The pejorative “unenumerated rights” is often deployed against Roe and Lawrence in an ad hoc manner, without clarification of whether the critic of unenumerated rights is prepared to abandon all bodies of law that have similar roots or structure.  For example, those who use the objection from unenu­merated rights to attack Roe and Lawrence generally assume that the First Amendment limits state governments; but of course, incorporation of the Bill of Rights against the states is also a feature of the Court’s substantive due process doctrine.30  Other “unenumerated rights” to which most critics of Roe and Lawrence are committed include the applicability of equal protection prin­ciples to the conduct of the federal government.31  And this view cannot readily distinguish other “unenumerated” rights of unquestioned authority, such as the rights to travel (or not),32 marry (or not),33 procreate (or not),34 and use contra­ceptives (or not).35  At their Supreme Court confirmation hearings, Chief Justice Roberts and Justice Alito learned from the experience of Judge Robert Bork by swearing allegiance to Griswold.

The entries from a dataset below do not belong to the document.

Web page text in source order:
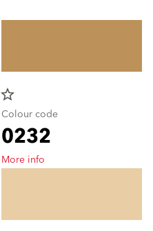
star_border
Colour code
0232
More info
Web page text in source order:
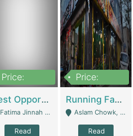
Price:
Best Opportunity For New Seller, Wrist Watches Store | E-Commerce Platforms
Fatima Jinnah Colony Jamshed Road Karachi - Karachi
Read
Price:
Running Fast Food Restaurant Business For Sale | Restaurants
Aslam Chowk, College Road, Township Sector B1 Lahore - Lahore
Read
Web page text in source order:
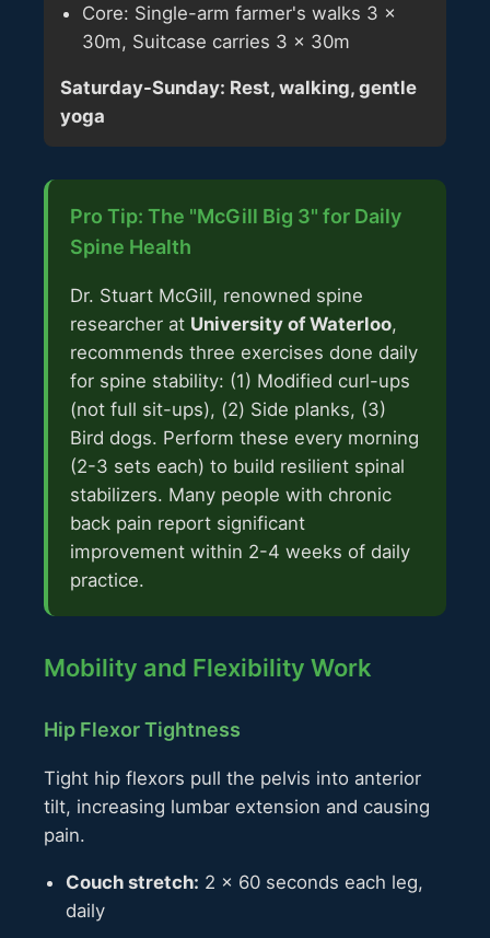
Core: Single-arm farmer's walks 3 ×
30m, Suitcase carries 3 × 30m
Saturday-Sunday: Rest, walking, gentle
yoga
Pro Tip: The "McGill Big 3" for Daily
Spine Health
Dr. Stuart McGill, renowned spine
researcher at University of Waterloo,
recommends three exercises done daily
for spine stability: (1) Modified curl-ups
(not full sit-ups), (2) Side planks, (3)
Bird dogs. Perform these every morning
(2-3 sets each) to build resilient spinal
stabilizers. Many people with chronic
back pain report significant
improvement within 2-4 weeks of daily
practice.
Mobility and Flexibility Work
Hip Flexor Tightness
Tight hip flexors pull the pelvis into anterior
tilt, increasing lumbar extension and causing
pain.
Couch stretch: 2 × 60 seconds each leg,
daily
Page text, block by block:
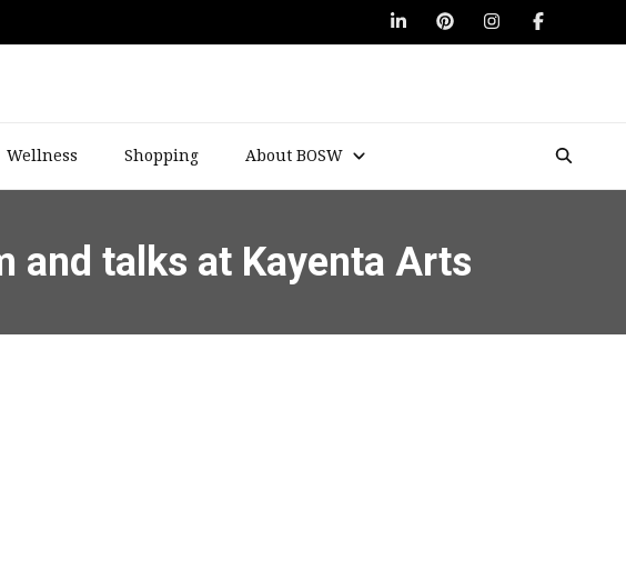
Wellness Shopping About BOSW
and talks at Kayenta Arts
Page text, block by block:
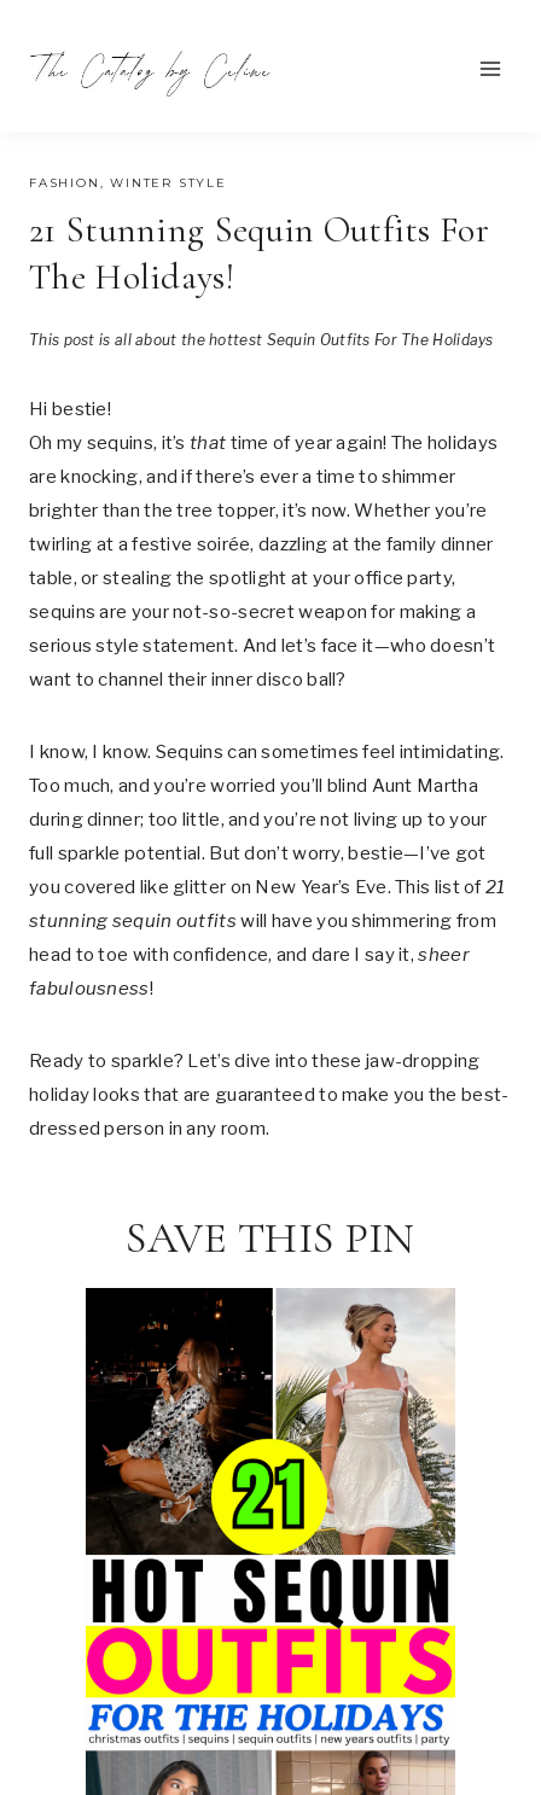
content
DECEMBER 14, 2024
FASHION ,WINTER STYLE
21 Stunning Sequin Outfits For
The Holidays!
This post is all about the hottest Sequin Outfits For The Holidays
Hi bestie!
Oh my sequins, it’s that time of year again! The holidays
are knocking, and if there’s ever a time to shimmer
brighter than the tree topper, it’s now. Whether you’re
twirling at a festive soirée, dazzling at the family dinner
table, or stealing the spotlight at your office party,
sequins are your not-so-secret weapon for making a
serious style statement. And let’s face it—who doesn’t
want to channel their inner disco ball?
I know, I know. Sequins can sometimes feel intimidating.
Too much, and you’re worried you’ll blind Aunt Martha
during dinner; too little, and you’re not living up to your
full sparkle potential. But don’t worry, bestie—I’ve got
you covered like glitter on New Year’s Eve. This list of21
stunning sequin outfits will have you shimmering from
head to toe with confidence, and dare I say it,sheer
fabulousness!
Ready to sparkle? Let’s dive into these jaw-dropping
holiday looks that are guaranteed to make you the best-
dressed person in any room.
SAVE THIS PIN
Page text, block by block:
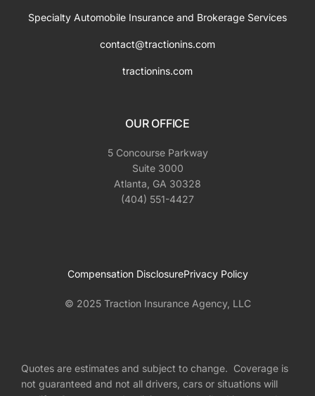
Specialty Automobile Insurance and Brokerage Services
contact@tractionins.com
tractionins.com
OUR OFFICE
5 Concourse Parkway
Suite 3000
Atlanta, GA 30328
(404) 551-4427
© 2025 Traction Insurance Agency, LLC
Compensation DisclosurePrivacy Policy
Quotes are estimates and subject to change. Coverage is
not guaranteed and not all drivers, cars or situations will
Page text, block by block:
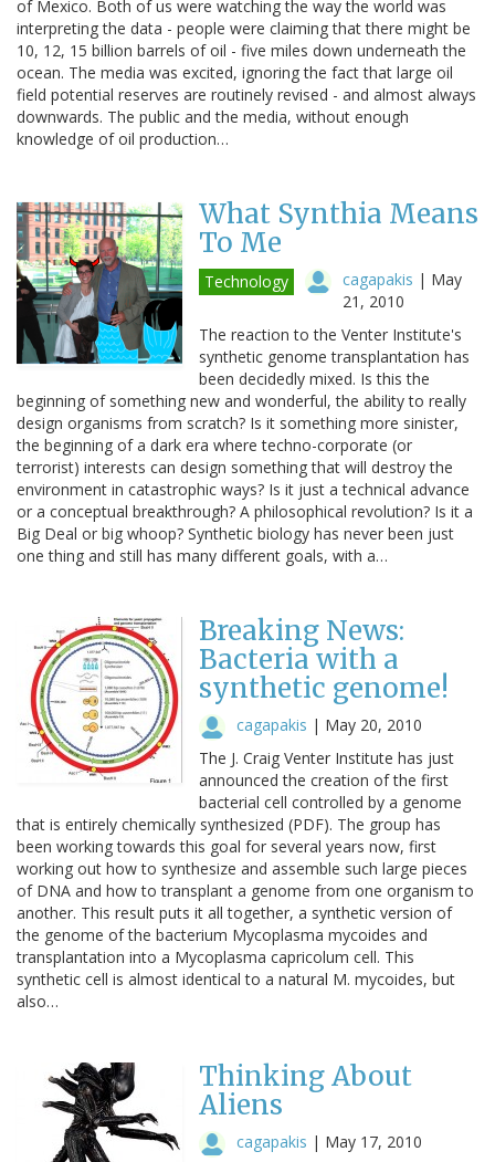
of Mexico. Both of us were watching the way the world was
interpreting the data - people were claiming that there might be
10, 12, 15 billion barrels of oil - five miles down underneath the
ocean. The media was excited, ignoring the fact that large oil
field potential reserves are routinely revised - and almost always
downwards. The public and the media, without enough
knowledge of oil production…
What Synthia Means
To Me
Technology cagapakis | May
21, 2010
The reaction to the Venter Institute's
synthetic genome transplantation has
been decidedly mixed. Is this the
beginning of something new and wonderful, the ability to really
design organisms from scratch? Is it something more sinister,
the beginning of a dark era where techno-corporate (or
terrorist) interests can design something that will destroy the
environment in catastrophic ways? Is it just a technical advance
or a conceptual breakthrough? A philosophical revolution? Is it a
Big Deal or big whoop? Synthetic biology has never been just
one thing and still has many different goals, with a…
Breaking News:
Bacteria with a
synthetic genome!
cagapakis | May 20, 2010
The J. Craig Venter Institute has just
announced the creation of the first
bacterial cell controlled by a genome
that is entirely chemically synthesized (PDF). The group has
been working towards this goal for several years now, first
working out how to synthesize and assemble such large pieces
of DNA and how to transplant a genome from one organism to
another. This result puts it all together, a synthetic version of
the genome of the bacterium Mycoplasma mycoides and
transplantation into a Mycoplasma capricolum cell. This
synthetic cell is almost identical to a natural M. mycoides, but
also…
Thinking About
Aliens
cagapakis | May 17, 2010
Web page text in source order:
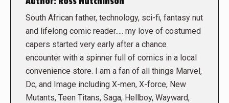
South African father, technology, sci-fi, fantasy nut
and lifelong comic reader..... my love of costumed
capers started very early after a chance
encounter with a spinner full of comics in a local
convenience store. I am a fan of all things Marvel,
Dc, and Image including X-men, X-force, New
Mutants, Teen Titans, Saga, Hellboy, Wayward,
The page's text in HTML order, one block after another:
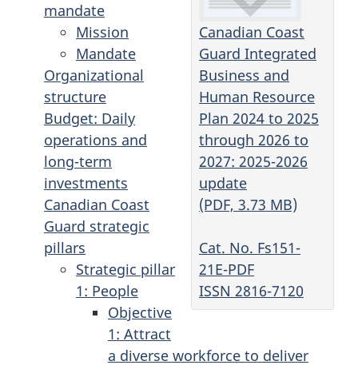
Canadian Coast
Guard Integrated
Business and
Human Resource
Plan 2024 to 2025
through 2026 to
2027: 2025-2026
update
(PDF, 3.73 MB)
Cat. No. Fs151-
21E-PDF
ISSN 2816-7120
mandate
Mission
Mandate
Organizational
structure
Budget: Daily
operations and
long-term
investments
Canadian Coast
Guard strategic
pillars
Strategic pillar
1: People
Objective
1: Attract
a diverse workforce to deliver
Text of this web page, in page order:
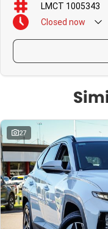
LMCT 1005343
Closed now
27
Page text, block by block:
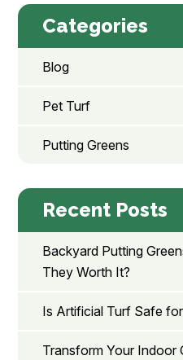
Categories
Blog
Pet Turf
Putting Greens
Recent Posts
Backyard Putting
They Worth It?
Is Artificial Turf Safe
Transform Your Indoor
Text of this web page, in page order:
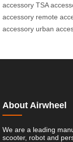
accessory TSA
accessory remote
accessory urban
About Airwheel
We are a leading
scooter, robot and
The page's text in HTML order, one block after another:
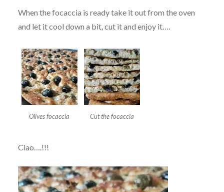
When the focaccia is ready take it out from the oven
and let it cool down a bit, cut it and enjoy it….
Olives focaccia Cut the focaccia
Ciao….!!!
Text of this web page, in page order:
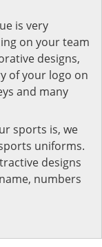
is very
on your team
designs,
of your logo on
and many
sports is, we
uniforms.
designs
numbers

But even if the pejorative term “unenumerated” is deployed selectively and inconsistently, it has frequently been deployed in such a way as to affect popular perceptions of Roe’s authority.  Accordingly, in light of criticism of the abortion right as “unenumerated,” it is worth asking whether grounding the right in the Equal Protection Clause, as well as the Due Process Clauses, can enhance the political authority of the right.

Adding claims on the Equal Protection Clause to the due process basis for abortion rights can strengthen the case for those rights in constitutional politics as well as constitutional law.  The Equal Protection Clause is a widely ven­erated constitutional text to which Americans across the political spectrum have long laid claim.  And crucially, once the Supreme Court recognizes that people have a right to engage in certain conduct by virtue of equal citizenship, Americans do not count stripping them of this right as an increase in con­sti­tutional legitimacy.  We cannot think of a precedent for this dynamic.  And so: If the Court were to recognize the abortion right as an equality right, a future Court might be less likely to take this right away.

Conclusion

As we have shown, equality arguments for abortion rights identify a va­riety of constitutional concerns raised by abortion restrictions that liberty arguments may not.  Equality arguments focus on “a woman’s autonomy to determine her life’s course, and thus to enjoy equal citizenship stature.”36

This understanding has increasingly come to shape constitutional law.  We have documented the Supreme Court’s equality-informed understanding of the Due Process Clause in Lawrence and Casey.  We have also identified the grow­ing number of justices who view the Equal Protection Clause as an inde­pendent source of authority for abortion rights.  We view this reading of the substantive due process and equal protection cases as contributing to a synthetic understanding of the constitutional basis of the abortion right—as grounded in both liberty and equality values.  For a variety of reasons this Essay has ex­plored, the synthetic reading leaves abortions right on stronger legal and po­litical footing than a liberty analysis alone.